Problem description:
Copy word for word, please, the lines of the entries below running from the one containing "Signature Smoke" to the one containing "Sat Nov 22, 2025 4:56 pm", both ends included.

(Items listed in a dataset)
□ □ □ □
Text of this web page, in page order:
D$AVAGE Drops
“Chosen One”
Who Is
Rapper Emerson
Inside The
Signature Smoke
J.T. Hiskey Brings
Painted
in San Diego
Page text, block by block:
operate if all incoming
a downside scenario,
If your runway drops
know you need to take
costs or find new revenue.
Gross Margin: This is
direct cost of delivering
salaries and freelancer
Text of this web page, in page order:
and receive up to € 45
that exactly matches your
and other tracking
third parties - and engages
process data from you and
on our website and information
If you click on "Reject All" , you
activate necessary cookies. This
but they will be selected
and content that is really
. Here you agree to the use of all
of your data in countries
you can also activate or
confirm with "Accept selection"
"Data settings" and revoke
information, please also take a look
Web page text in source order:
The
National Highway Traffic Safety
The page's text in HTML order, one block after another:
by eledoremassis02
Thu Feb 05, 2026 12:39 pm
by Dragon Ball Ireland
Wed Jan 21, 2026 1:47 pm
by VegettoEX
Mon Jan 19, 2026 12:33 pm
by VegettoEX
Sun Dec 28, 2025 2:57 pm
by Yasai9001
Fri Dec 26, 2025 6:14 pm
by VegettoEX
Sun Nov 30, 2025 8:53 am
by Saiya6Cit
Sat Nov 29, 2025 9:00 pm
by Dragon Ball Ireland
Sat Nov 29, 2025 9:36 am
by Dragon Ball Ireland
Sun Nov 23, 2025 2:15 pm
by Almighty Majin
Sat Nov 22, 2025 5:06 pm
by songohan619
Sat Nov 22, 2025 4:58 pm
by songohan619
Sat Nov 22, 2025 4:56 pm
□ □ □ □
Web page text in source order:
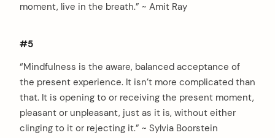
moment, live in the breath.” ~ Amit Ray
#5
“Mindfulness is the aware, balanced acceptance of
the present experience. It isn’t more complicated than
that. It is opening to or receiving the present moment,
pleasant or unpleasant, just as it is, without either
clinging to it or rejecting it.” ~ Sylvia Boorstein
□ □ □ □
Task response:
Signature Smoke
J.T. Hiskey Brings
Painted
in San Diego
Page text, block by block:
operate if all incoming
a downside scenario,
If your runway drops
know you need to take
costs or find new revenue.
Gross Margin: This is
direct cost of delivering
salaries and freelancer
Text of this web page, in page order:
and receive up to € 45
that exactly matches your
and other tracking
third parties - and engages
process data from you and
on our website and information
If you click on "Reject All" , you
activate necessary cookies. This
but they will be selected
and content that is really
. Here you agree to the use of all
of your data in countries
you can also activate or
confirm with "Accept selection"
"Data settings" and revoke
information, please also take a look
Web page text in source order:
The
National Highway Traffic Safety
The page's text in HTML order, one block after another:
by eledoremassis02
Thu Feb 05, 2026 12:39 pm
by Dragon Ball Ireland
Wed Jan 21, 2026 1:47 pm
by VegettoEX
Mon Jan 19, 2026 12:33 pm
by VegettoEX
Sun Dec 28, 2025 2:57 pm
by Yasai9001
Fri Dec 26, 2025 6:14 pm
by VegettoEX
Sun Nov 30, 2025 8:53 am
by Saiya6Cit
Sat Nov 29, 2025 9:00 pm
by Dragon Ball Ireland
Sat Nov 29, 2025 9:36 am
by Dragon Ball Ireland
Sun Nov 23, 2025 2:15 pm
by Almighty Majin
Sat Nov 22, 2025 5:06 pm
by songohan619
Sat Nov 22, 2025 4:58 pm
by songohan619
Sat Nov 22, 2025 4:56 pm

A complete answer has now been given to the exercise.